-------- Records for the task --------
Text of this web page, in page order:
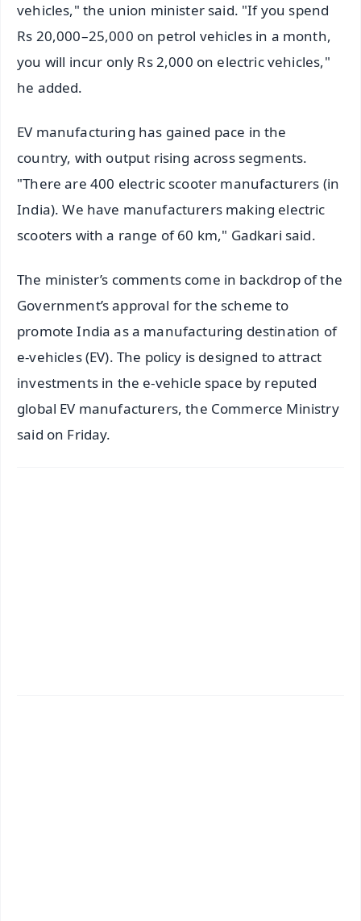
vehicles," the union minister said. "If you spend
Rs 20,000–25,000 on petrol vehicles in a month,
you will incur only Rs 2,000 on electric vehicles,"
he added.
EV manufacturing has gained pace in the
country, with output rising across segments.
"There are 400 electric scooter manufacturers (in
India). We have manufacturers making electric
scooters with a range of 60 km," Gadkari said.
The minister’s comments come in backdrop of the
Government’s approval for the scheme to
promote India as a manufacturing destination of
e-vehicles (EV). The policy is designed to attract
investments in the e-vehicle space by reputed
global EV manufacturers, the Commerce Ministry
said on Friday.
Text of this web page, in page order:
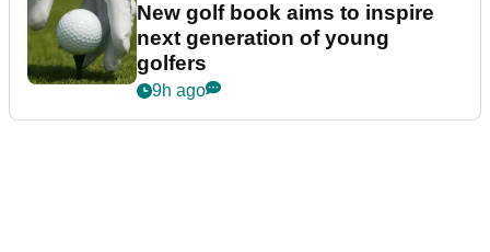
--------
§ **Task description**
Write out exactly the stretch of lines that begins with the line containing "EV manufacturing has gained pace in the" and ends with the last line of the records above, leaving out the pictures.

§ **Result**
EV manufacturing has gained pace in the
country, with output rising across segments.
"There are 400 electric scooter manufacturers (in
India). We have manufacturers making electric
scooters with a range of 60 km," Gadkari said.
The minister’s comments come in backdrop of the
Government’s approval for the scheme to
promote India as a manufacturing destination of
e-vehicles (EV). The policy is designed to attract
investments in the e-vehicle space by reputed
global EV manufacturers, the Commerce Ministry
said on Friday.
Text of this web page, in page order:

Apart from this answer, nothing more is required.